Weidlich of the Hyde Park Neighborhood Association thinks differently. “I’d prefer that we expanded outward a bit more and densified some of the outer edges of the city,” she says. “The central city is historic. We can densify it to where it’s no longer livable and loses its historic character.”
“I think we would want to be very careful that the results of those opt-in and opt-outs are good for the community,” Gerbracht of RECA says. “That they follow the things that Imagine Austin has laid out, that the community has said they desire, and don’t simply exacerbate the problems we already have.”
The city is currently holding a series of working groups on the Imagine Austin plan and moving forward with the code re-write, a project called CodeNEXT. The current land development code is “a mess,” Riley says. “Even our own staff has trouble applying it. We all have some anxiety about hanging on to the Austin that we knew in the past. But we know that we can’t just stick to the old world and expect everything to be fine. We will need to make some adjustments to meet the demand we’re seeing today.”
But if and how the well-established neighborhood groups in the central city will engage in the code re-write and comprehensive plan is uncertain, Gerbracht of RECA notes.
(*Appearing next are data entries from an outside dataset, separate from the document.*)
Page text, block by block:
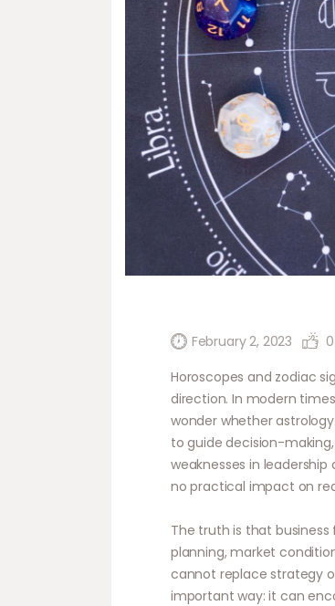
February 2, 2023 0
Horoscopes and zodiac
direction. In modern
wonder whether
to guide decision-
weaknesses in
no practical impact on
The truth is that
planning, market
cannot replace strategy
important way: it can

“Among the folks who have been very vocal at city hall, there’s some really mixed feelings about the Imagine Austin vision,” Gerbracht says. “And CodeNEXT is where that’s going to happen. There’s enormous possibility there, and enormous risk.”
For now, it’s a waiting and watching game to see how a new city council will try to balance the needs of a growing city with the interests of powerful neighborhood groups trying to maintain what they like about their part of town.